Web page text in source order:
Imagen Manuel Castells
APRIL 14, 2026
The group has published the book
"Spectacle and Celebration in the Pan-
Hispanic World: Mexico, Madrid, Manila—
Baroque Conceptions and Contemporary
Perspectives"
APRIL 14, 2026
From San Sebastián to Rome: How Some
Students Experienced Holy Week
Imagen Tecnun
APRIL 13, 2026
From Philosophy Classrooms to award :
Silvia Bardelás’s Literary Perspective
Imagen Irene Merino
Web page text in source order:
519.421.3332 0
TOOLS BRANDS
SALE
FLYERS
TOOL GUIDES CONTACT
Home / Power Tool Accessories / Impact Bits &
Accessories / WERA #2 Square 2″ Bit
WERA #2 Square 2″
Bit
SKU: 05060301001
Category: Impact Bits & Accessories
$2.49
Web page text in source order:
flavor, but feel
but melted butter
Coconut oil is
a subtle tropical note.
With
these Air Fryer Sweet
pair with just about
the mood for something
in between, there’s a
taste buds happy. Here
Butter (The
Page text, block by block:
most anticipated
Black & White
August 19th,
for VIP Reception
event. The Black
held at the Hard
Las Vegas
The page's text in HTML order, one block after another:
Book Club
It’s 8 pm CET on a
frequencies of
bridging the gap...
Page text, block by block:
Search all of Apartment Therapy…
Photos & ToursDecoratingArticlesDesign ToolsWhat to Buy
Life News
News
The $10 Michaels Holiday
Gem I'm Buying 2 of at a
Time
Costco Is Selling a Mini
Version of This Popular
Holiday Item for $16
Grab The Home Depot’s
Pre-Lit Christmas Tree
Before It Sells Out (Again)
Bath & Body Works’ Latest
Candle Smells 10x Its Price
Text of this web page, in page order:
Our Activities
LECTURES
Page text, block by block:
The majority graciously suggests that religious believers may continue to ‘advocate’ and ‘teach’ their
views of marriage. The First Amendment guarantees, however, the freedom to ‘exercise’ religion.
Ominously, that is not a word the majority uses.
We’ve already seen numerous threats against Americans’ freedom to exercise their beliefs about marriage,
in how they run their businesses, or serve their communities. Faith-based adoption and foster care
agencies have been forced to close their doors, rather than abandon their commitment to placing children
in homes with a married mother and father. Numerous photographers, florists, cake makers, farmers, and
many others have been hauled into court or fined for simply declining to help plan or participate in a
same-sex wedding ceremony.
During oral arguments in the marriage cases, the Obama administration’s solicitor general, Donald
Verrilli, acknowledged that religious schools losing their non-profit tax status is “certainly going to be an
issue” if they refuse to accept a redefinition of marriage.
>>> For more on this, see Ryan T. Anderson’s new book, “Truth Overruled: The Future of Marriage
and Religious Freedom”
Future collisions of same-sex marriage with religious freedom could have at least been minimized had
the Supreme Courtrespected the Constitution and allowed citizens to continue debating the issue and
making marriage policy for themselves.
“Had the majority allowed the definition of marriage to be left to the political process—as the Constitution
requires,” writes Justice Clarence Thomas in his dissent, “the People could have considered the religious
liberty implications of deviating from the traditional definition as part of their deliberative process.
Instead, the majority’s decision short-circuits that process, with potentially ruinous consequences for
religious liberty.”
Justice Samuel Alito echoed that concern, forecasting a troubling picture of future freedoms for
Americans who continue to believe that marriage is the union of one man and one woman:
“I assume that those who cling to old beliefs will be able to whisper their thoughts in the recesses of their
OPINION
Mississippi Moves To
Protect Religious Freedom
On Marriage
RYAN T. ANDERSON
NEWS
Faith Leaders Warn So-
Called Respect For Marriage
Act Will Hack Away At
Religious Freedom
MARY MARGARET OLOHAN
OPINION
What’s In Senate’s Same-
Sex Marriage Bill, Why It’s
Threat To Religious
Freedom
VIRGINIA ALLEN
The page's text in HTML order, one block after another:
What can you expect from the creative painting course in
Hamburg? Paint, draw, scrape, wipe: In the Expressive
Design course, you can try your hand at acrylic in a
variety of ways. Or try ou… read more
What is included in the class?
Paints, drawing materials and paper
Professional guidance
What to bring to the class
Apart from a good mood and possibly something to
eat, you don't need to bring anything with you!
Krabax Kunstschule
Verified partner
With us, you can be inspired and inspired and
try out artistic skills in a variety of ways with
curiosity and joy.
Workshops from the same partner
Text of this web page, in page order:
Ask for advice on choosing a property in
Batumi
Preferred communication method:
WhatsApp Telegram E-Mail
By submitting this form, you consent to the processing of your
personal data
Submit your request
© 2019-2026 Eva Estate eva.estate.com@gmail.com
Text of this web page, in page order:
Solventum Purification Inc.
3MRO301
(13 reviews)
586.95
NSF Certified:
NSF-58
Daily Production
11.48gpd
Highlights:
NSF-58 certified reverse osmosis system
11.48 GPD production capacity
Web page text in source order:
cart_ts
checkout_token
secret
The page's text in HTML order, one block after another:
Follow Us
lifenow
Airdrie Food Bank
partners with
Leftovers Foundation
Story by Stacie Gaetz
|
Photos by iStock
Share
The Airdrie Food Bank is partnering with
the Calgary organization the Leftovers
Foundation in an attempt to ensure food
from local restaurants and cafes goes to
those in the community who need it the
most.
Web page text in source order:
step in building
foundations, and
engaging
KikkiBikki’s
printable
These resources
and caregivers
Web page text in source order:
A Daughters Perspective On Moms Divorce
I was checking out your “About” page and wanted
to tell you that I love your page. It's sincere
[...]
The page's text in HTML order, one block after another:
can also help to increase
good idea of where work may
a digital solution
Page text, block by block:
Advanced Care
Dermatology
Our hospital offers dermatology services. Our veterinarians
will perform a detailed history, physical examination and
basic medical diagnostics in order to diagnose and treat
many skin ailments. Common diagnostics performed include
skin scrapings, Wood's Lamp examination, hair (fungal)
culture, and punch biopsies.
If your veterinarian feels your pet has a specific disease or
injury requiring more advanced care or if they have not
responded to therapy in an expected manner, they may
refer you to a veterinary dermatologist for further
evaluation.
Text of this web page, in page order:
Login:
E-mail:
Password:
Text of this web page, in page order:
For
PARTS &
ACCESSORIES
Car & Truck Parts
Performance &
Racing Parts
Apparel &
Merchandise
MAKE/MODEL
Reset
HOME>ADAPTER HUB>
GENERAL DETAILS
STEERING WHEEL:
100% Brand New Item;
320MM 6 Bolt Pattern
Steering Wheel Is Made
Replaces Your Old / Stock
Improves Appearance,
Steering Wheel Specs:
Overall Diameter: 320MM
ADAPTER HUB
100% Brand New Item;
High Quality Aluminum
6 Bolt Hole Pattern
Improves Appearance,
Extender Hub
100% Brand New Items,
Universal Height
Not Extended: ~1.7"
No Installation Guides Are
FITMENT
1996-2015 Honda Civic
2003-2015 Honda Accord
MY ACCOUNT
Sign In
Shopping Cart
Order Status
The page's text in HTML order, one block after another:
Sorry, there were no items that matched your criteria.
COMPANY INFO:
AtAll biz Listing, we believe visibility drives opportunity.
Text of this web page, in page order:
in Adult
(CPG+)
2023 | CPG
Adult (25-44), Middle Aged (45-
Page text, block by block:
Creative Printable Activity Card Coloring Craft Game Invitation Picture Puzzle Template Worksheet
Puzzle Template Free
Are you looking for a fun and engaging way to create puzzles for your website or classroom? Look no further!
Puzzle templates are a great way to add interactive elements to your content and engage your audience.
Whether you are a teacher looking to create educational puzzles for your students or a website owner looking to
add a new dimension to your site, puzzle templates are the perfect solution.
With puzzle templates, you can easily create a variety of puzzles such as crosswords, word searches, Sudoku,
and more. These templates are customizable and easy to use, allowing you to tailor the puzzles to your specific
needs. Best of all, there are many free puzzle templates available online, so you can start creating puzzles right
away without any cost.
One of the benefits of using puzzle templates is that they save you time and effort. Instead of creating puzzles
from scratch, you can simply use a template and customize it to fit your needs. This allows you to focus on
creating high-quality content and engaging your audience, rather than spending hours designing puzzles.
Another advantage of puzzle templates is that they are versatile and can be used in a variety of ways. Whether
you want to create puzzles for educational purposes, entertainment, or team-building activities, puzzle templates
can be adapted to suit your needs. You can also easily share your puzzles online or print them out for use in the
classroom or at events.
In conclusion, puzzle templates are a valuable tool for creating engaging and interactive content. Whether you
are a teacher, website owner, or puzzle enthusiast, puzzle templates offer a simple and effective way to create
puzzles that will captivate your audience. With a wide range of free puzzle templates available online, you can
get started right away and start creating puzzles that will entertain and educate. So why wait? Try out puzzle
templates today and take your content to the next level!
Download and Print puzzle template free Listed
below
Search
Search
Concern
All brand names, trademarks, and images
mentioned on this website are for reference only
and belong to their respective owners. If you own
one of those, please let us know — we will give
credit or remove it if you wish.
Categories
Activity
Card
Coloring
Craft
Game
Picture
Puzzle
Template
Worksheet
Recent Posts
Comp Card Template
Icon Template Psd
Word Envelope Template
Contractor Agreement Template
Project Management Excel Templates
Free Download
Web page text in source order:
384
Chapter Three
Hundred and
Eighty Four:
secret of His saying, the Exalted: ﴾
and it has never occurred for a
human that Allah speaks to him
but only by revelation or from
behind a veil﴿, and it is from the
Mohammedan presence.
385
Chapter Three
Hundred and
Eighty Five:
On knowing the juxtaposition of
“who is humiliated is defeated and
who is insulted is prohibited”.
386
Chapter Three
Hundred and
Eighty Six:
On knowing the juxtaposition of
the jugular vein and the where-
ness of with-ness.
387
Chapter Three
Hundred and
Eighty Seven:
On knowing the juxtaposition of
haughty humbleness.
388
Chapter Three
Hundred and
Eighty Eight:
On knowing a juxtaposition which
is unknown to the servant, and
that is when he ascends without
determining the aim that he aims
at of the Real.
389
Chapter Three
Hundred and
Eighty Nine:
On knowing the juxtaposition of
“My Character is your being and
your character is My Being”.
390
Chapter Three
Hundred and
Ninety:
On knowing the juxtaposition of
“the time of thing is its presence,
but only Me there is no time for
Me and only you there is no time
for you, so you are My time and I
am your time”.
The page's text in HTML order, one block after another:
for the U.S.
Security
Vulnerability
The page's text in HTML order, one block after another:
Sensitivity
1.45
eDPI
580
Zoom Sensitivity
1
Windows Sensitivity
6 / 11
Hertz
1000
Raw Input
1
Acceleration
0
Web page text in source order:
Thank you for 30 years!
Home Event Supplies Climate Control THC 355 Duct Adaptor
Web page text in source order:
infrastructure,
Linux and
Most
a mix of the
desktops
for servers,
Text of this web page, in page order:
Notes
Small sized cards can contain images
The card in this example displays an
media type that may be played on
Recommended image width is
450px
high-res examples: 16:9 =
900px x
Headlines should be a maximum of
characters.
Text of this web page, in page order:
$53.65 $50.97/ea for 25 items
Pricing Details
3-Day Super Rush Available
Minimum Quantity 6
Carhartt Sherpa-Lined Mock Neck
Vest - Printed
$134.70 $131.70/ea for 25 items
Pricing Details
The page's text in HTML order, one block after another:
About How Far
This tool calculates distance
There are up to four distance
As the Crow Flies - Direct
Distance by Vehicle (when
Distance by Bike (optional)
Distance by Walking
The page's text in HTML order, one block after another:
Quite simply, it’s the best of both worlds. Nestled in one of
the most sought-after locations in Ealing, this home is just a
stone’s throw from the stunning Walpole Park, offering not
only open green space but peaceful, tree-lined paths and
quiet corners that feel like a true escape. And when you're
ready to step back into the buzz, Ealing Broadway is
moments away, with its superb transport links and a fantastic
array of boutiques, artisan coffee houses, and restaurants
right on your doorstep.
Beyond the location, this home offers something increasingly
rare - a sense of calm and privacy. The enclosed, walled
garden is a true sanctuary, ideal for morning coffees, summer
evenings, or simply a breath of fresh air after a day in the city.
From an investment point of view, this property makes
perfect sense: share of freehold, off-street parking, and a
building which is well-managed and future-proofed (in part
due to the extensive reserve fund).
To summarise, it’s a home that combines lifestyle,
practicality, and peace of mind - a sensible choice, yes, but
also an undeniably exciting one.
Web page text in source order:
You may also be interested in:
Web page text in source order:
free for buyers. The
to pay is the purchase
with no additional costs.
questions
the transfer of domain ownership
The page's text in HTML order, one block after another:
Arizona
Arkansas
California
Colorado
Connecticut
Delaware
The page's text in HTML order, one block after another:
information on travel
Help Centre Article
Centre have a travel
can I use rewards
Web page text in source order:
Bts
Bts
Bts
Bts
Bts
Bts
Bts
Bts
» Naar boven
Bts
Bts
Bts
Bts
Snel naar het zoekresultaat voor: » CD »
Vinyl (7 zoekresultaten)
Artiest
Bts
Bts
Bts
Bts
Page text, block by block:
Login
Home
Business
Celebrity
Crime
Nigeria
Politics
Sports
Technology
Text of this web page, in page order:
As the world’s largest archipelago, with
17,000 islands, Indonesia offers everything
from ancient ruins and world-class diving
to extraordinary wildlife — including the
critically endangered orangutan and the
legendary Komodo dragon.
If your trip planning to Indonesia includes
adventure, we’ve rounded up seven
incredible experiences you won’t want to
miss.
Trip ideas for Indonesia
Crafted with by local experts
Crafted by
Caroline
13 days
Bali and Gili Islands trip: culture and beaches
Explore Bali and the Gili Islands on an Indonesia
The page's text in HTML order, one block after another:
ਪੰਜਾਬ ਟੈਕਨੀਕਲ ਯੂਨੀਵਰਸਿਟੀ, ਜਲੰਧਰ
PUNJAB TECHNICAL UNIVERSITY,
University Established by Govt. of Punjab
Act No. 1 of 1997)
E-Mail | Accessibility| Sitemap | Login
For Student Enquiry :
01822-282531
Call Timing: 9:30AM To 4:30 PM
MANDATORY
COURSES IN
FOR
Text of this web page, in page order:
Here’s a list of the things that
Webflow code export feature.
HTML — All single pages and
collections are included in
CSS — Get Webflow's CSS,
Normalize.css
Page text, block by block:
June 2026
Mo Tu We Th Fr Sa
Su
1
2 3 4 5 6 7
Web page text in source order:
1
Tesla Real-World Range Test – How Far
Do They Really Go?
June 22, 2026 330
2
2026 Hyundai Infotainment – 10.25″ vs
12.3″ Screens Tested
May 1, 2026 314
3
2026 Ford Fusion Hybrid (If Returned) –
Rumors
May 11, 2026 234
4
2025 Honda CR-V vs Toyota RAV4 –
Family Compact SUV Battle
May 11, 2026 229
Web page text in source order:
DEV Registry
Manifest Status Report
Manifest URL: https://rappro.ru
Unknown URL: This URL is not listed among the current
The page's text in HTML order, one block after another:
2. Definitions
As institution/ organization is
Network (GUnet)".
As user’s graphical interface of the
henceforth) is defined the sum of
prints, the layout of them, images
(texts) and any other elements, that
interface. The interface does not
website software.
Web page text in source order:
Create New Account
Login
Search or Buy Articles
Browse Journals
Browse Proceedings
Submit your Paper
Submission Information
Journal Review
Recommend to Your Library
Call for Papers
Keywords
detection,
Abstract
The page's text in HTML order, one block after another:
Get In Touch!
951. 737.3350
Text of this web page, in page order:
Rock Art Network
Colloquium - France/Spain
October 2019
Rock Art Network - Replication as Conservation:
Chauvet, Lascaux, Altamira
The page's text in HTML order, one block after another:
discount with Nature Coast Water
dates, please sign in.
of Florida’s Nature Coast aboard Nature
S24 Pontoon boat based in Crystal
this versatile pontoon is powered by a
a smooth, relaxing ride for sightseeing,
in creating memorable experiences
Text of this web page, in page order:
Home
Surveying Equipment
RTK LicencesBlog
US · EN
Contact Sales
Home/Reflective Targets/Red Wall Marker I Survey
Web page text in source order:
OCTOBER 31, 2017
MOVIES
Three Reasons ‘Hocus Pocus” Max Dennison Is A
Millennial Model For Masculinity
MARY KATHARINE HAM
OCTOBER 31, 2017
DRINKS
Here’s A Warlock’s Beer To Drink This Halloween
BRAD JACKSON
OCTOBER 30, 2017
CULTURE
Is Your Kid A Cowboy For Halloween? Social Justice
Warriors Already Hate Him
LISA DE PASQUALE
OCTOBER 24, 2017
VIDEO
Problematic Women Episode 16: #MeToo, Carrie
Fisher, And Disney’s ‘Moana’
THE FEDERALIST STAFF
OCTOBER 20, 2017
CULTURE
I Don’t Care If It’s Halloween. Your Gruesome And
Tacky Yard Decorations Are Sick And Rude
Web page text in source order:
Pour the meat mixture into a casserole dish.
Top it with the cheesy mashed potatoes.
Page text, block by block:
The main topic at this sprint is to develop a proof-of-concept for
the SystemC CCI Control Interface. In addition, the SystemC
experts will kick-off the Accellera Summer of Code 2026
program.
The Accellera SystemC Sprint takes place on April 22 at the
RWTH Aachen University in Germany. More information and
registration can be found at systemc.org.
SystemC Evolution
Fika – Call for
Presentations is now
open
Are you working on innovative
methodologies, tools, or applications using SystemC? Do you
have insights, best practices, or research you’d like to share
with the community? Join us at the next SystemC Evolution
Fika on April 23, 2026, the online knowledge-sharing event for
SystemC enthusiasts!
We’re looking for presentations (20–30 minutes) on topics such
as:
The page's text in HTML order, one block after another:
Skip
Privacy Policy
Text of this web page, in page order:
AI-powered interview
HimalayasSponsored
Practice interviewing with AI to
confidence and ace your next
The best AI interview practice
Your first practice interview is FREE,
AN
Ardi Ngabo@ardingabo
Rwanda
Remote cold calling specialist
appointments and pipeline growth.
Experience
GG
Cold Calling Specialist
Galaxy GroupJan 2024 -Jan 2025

********

:: Exercise objective ::
Write out only the lines that run from the line containing "11.48 GPD production capacity" through the line containing "The Airdrie Food Bank is partnering with", both included, exactly as they appear above.

:: Solved problem ::
11.48 GPD production capacity
Web page text in source order:
cart_ts
checkout_token
secret
The page's text in HTML order, one block after another:
Follow Us
lifenow
Airdrie Food Bank
partners with
Leftovers Foundation
Story by Stacie Gaetz
|
Photos by iStock
Share
The Airdrie Food Bank is partnering with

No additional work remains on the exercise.